The serpin, antithrombin, and its polysaccharide activator, heparin, are essential anticoagulant regulators of blood-clotting cascade proteases and thereby critical for maintaining hemostasis. The relative importance of the molecular interactions that mediate heparin binding to and activation of antithrombin, and the dynamics of how they are established, have recently been revealed from the effects of mutagenesis of heparin-binding residues of antithrombin and of modifications of the specific pentasaccharide-binding region in heparin. One residue, Lys 125, is pivotal for antithrombin to recognize and bind the nonreducing-end trisaccharide of the pentasaccharide in an initial low-affinity complex. Two other residues, Lys 114 and Arg 129, then cooperate with Lys 125 to induce the low-affinity complex into an activated, high-affinity complex, in which a network of electrostatic interactions between antithrombin and the entire pentasaccharide is established. The identification of three critical basic residues in antithrombin and a trisaccharide in heparin as principal mediators of heparin activation of antithrombin may stimulate the design of small-molecule anticoagulants that mimic the action of heparin and are orally active.

Importance of lysine 125 for heparin binding and activation of antithrombin.

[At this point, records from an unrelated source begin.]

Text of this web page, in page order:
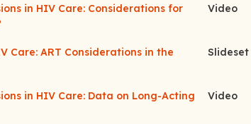
in HIV Care: Considerations for
Video
Care: ART Considerations in the
Slideset
in HIV Care: Data on Long-Acting
Video
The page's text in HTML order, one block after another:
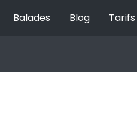
Balades Blog Tarifs
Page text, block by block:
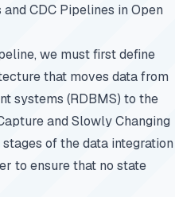
CDC Pipelines in Open
we must first define
that moves data from
systems (RDBMS) to the
and Slowly Changing
of the data integration
to ensure that no state
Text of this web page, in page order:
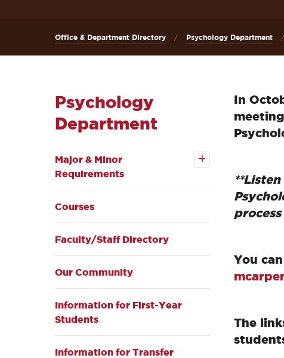
Office & Department Directory Psychology Department
Psychology
Department
Major & Minor
Requirements
Requirements
submenu
Courses
Faculty/Staff Directory
Our Community
Information for First-Year
Students
Information for Transfer
In
You
The
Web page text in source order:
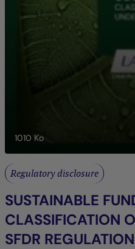
1010 Ko
Regulatory disclosure
SUSTAINABLE
CLASSIFICATION
SFDR REGULATION
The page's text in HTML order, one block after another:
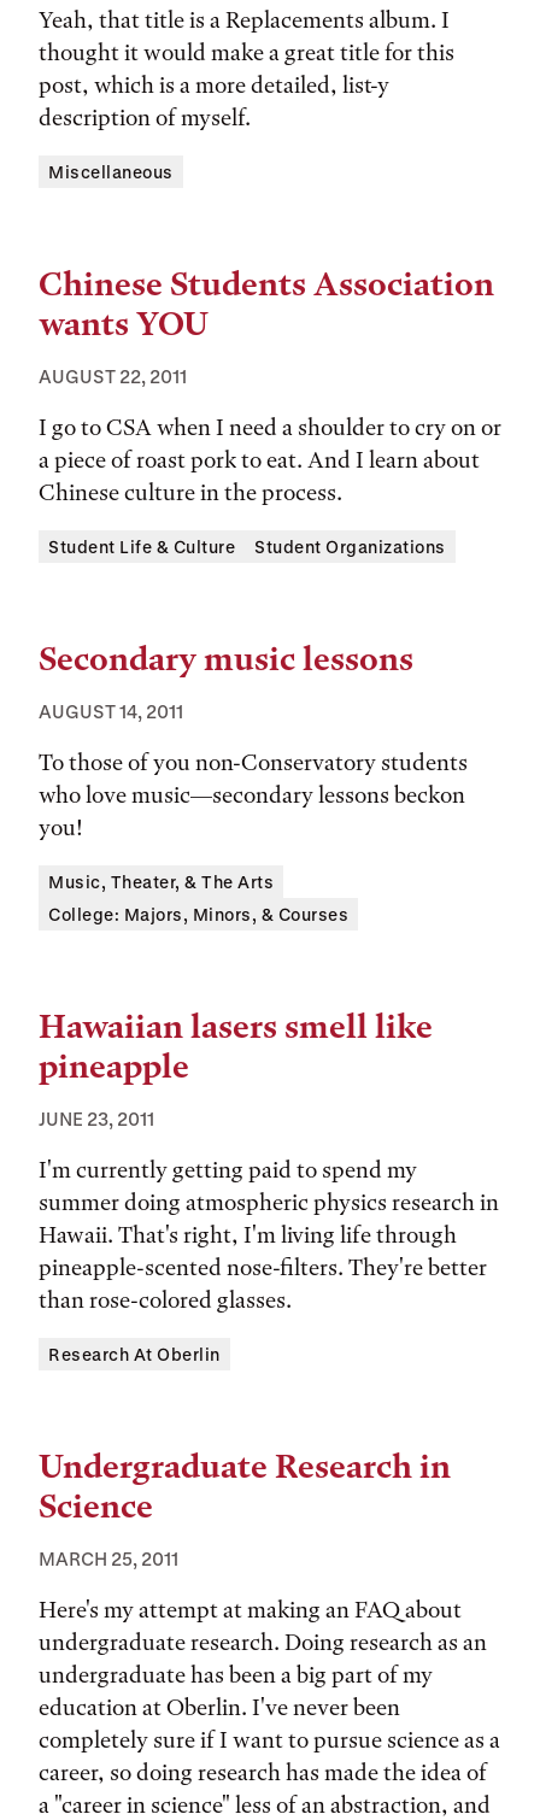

The anticoagulant sulfated polysaccharide, heparin, binds to the plasma coagulation proteinase inhibitor, antithrombin, and activates it by a conformational change that results in a greatly increased rate of inhibition of target proteinases. Lys125 of antithrombin has previously been implicated in this binding by chemical modification and site-directed mutagenesis and by the crystal structure of a complex between antithrombin and a pentasaccharide constituting the antithrombin-binding region of heparin. Replacement of Lys125 with Met or Gln in this work reduced the affinity of antithrombin for full-length heparin or the pentasaccharide by 150-600-fold at I = 0.15, corresponding to a loss of 25-33% of the total binding energy. The affinity decrease was due both to disruption of approximately three ionic interactions, indicating that Lys125 and two other basic residues of antithrombin act cooperatively in binding to heparin, and to weakened nonionic interactions. The mutations caused a 10-17-fold decrease in the affinity of the initial, weak binding step of the two-step mechanism of heparin binding to antithrombin. They also increased the reverse rate constant of the second, conformational change step by 10-50-fold. Lys125 is thus a major heparin-binding residue of antithrombin, contributing an amount of binding energy comparable to that of Arg129, but less energy than Lys114. It is the first residue identified so far that has a critical role in the initial recognition of heparin by antithrombin, but also appreciably stabilizes the heparin-induced activated state of the inhibitor. These effects are exerted by interactions of Lys125 with the nonreducing end of the heparin pentasaccharide.